- Developer: Voodoo
- Publisher: Voodoo
- Platforms: Android; iOS; Web browser; Xbox One; Xbox Series X/S; PlayStation 4; PlayStation 5; Windows; Nintendo Switch;
- Release: 2018
- Genre: Arcade
- Mode: Single-player

= Hole.io =

2018 arcade physics puzzle video game

Hole.io is a 2018 physics puzzle game with battle royale mechanics created by French studio Voodoo for Android and iOS.

Players control a hole in the ground that can move around the map. By consuming various objects, holes will increase in size, allowing players to consume larger objects as well as the smaller holes of other players.

Critics praised the game when it debuted, and it took the top spot in the free apps section on the App Store and on Google Play. Some critics however, characterized the game as a clone of the 2018 independent game Donut County. It has also been criticized for being promoted as a multiplayer game when the other "players" are likely computer-controlled NPCs.

==Gameplay==
Hole.io combines several gameplay mechanics. In Classic mode, the player's objective is to become the largest hole by the end of a two-minute round by traveling around the area and consuming trees, humans, cars, and other objects which fall into the hole if appropriately sized. Gradually the hole becomes larger and capable of sucking in buildings and smaller holes. If an object is too big it will not fall in and might block the way preventing other objects from going through. Players need to utilize the game's real-time physics to their advantage and optimize their path for effective growth. Other holes can consume the player's hole resulting in "death" and respawning several seconds later.

"Battle" mode is a battle royale mode that pits the player against multiple opponents with the goal of being the last hole standing. While players can still consume the environment, the goal is to eliminate all other holes.

Both Classic and "Battle" modes are not playing against players, but rather computers. Additionally, a solo mode exists which allows players to play alone with the goal of consuming as close to 100% of the city within two minutes. The simple mechanics of the game put it in the hyper-casual genre.

== Comparison to Donut County ==
Donut County is a 2018 independent video game that was in development for at least six years before its release on 28 August 2018, sparking allegations by that game's developer that Voodoo copied his idea. Both games use the same mechanic of a hole in the ground swallowing objects to grow bigger; however, Donut County additionally features a storyline and a cast of characters which Hole.io lacks. Conversely, Hole.io adds a cityscape. According to Variety, Hole.io's developer Voodoo's entire range of games consists of clones of other games. Voodoo managed to secure a $200 million investment from Goldman Sachs shortly after releasing Hole.io.

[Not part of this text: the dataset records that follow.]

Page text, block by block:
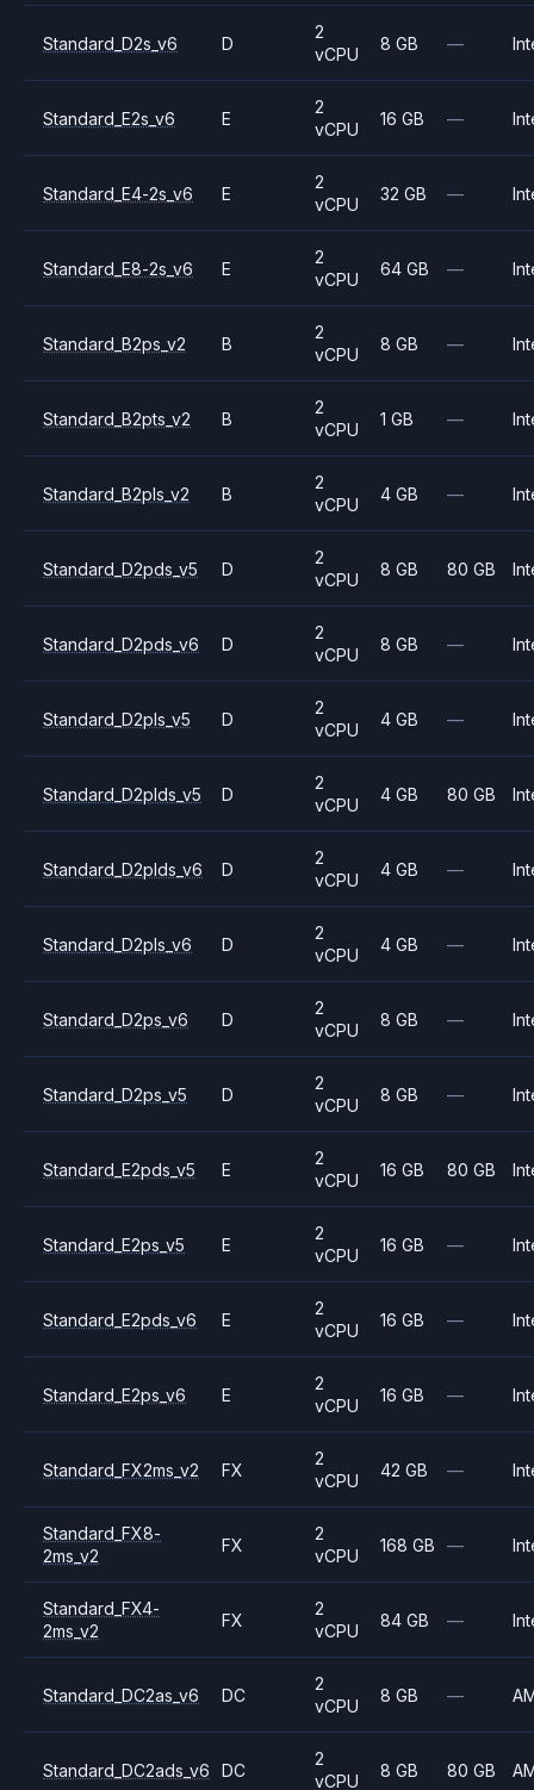
Standard_D2s_v6 D
2
vCPU
8 GB —
Standard_E2s_v6 E
2
vCPU
16 GB —
Standard_E4-2s_v6 E
2
vCPU
32 GB —
Standard_E8-2s_v6 E
2
vCPU
64 GB —
Standard_B2ps_v2 B
2
vCPU
8 GB —
Standard_B2pts_v2 B
2
vCPU
1 GB —
Standard_B2pls_v2 B
2
vCPU
4 GB —
Standard_D2pds_v5 D
2
vCPU
8 GB 80 GB
Standard_D2pds_v6 D
2
vCPU
8 GB —
Standard_D2pls_v5 D
2
vCPU
4 GB —
Standard_D2plds_v5 D
2
vCPU
4 GB 80 GB
Standard_D2plds_v6 D
2
vCPU
4 GB —
Standard_D2pls_v6 D
2
vCPU
4 GB —
Standard_D2ps_v6 D
2
vCPU
8 GB —
Standard_D2ps_v5 D
2
vCPU
8 GB —
Standard_E2pds_v5 E
2
vCPU
16 GB 80 GB
Standard_E2ps_v5 E
2
vCPU
16 GB —
Standard_E2pds_v6 E
2
vCPU
16 GB —
Standard_E2ps_v6 E
2
vCPU
16 GB —
Standard_FX2ms_v2 FX
2
vCPU
42 GB —
Standard_FX8-
2ms_v2
FX
2
vCPU
168 GB —
Standard_FX4-
2ms_v2
FX
2
vCPU
84 GB —
Standard_DC2as_v6 DC
2
vCPU
8 GB —
Standard_DC2ads_v6 DC
2
vCPU
8 GB 80 GB

In an August 2018 interview, Donut County creator Ben Esposito remarked that developers like Voodoo who clone were on one side of the game making spectrum while he was on the other side coming up with new ideas.

==Release and reception==
Soon after its release, Hole.io made it to the top of the free games section on the Apps Store and Google Play, receiving over 10 million downloads on Google Play alone.

While some reviewers criticized it for copying core mechanics of Donut County, others characterized the game as being "oddly satisfying and addictive".

In June 2024, the game was released on PlayStation 4, PlayStation 5, Nintendo Switch, Xbox Series X and S, Xbox One, and Windows.